The U.S. Environmental Protection Agency is reducing its reliance on animal testing to assess the human risks of chemical toxicity in order to find better, cheaper and faster ways to screen thousands of chemicals.

The U.S. Environmental Protection Agency is reducing its reliance on animal testing to assess human risk of chemical toxicity and will instead focus more heavily on the tools made possible by advances in molecular biology, genomics and computational modeling.
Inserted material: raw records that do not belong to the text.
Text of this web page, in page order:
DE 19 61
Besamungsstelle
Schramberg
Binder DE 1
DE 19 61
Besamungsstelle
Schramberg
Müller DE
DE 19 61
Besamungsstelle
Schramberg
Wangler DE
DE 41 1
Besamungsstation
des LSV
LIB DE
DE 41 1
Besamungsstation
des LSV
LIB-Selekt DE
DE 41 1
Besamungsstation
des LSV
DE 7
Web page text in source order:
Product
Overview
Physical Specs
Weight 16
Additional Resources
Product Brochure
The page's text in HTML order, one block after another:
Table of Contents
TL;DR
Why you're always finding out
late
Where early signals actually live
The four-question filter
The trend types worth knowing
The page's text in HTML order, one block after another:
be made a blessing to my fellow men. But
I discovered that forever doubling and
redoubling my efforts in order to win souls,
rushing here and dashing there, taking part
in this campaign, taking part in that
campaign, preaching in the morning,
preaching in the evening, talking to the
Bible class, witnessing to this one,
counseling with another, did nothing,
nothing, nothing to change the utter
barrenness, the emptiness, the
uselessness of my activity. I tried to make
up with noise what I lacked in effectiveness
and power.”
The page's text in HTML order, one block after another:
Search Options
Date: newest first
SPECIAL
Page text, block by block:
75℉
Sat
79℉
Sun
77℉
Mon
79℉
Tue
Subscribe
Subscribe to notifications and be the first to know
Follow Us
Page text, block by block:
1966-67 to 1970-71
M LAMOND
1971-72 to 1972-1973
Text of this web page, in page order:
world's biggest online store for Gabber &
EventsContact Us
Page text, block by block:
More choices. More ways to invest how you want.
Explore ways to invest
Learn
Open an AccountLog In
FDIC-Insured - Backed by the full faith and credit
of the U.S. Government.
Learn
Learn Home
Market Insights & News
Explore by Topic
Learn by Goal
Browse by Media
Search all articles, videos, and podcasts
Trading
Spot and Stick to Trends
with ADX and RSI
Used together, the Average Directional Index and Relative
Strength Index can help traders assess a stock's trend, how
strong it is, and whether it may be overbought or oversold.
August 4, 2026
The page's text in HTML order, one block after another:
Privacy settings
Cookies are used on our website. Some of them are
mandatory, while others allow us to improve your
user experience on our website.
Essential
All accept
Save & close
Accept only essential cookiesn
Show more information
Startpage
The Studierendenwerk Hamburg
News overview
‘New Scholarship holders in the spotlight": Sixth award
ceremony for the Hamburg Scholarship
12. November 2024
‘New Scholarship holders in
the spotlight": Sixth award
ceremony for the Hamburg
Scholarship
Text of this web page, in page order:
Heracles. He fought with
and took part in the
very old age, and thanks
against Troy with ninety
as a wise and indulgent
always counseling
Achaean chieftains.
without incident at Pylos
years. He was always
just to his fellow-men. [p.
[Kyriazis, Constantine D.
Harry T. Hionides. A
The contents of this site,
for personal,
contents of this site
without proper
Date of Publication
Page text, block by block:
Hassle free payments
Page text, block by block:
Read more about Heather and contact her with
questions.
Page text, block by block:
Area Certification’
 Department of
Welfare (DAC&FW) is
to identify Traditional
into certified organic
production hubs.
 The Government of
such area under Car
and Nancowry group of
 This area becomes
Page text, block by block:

The move is part of the EPA's effort to find better, cheaper and faster ways to screen thousands of chemicals for human risk, including the ways in which toxicity occurs, the impact of long-term exposure to various chemicals, and how chemicals effect genetic variations of the population.  

"Right now, there isn't enough capacity to test all the chemicals we want information on," Robert Kavlock, director of EPA's computational toxicology program, told GreenBiz.com Wednesday.

The agency asked its various departments about high-priority chemicals for which they'd most want information. After compiling the list of nearly 10,000 chemicals and consulting the public literature, the EPA discovered it didn't know whether two-thirds of the chemicals on this list caused cancer in animals; for 90 percent of the chemicals, it didn't know their effects on reproduction.

The "U.S. Environmental Protection Agency's Strategic Plan for Evaluating the Toxicity of Chemicals," (PDF) released today, will also enable the agency to study how toxicity impacts children.

It expects the new approach will yield significant savings. For example, companies may have to pay upwards of a half-million dollars to perform an endocrine disruption screening on individual chemicals, as may be required by the end of the year for chemicals that include food use pesticides, but the new approach may trim the cost to about $20,000.

"For people who are developing green chemistry, this may allow them to look for an alternative chemical and profile that chemical for $20,000," Kavlock said, adding the new approach may serve as a way to validate whether one chemical is greener than another.

The strategic plan builds upon the findings of a 2007 report from the National Research Council which advocates transforming the way human toxicity risk is determined by focusing on identifying and evaluating toxicity pathways.

The EPA will still use animal testing for the foreseeable future, but in smarter ways, Kavlock said. "For a long time there will be a need for animal testing," he said. "They've served their purpose well. The only way we can study some things is in animals."

Kavlock expects the testing strategy to be fully deployed within 10 years but believes useful applications will be released within two years.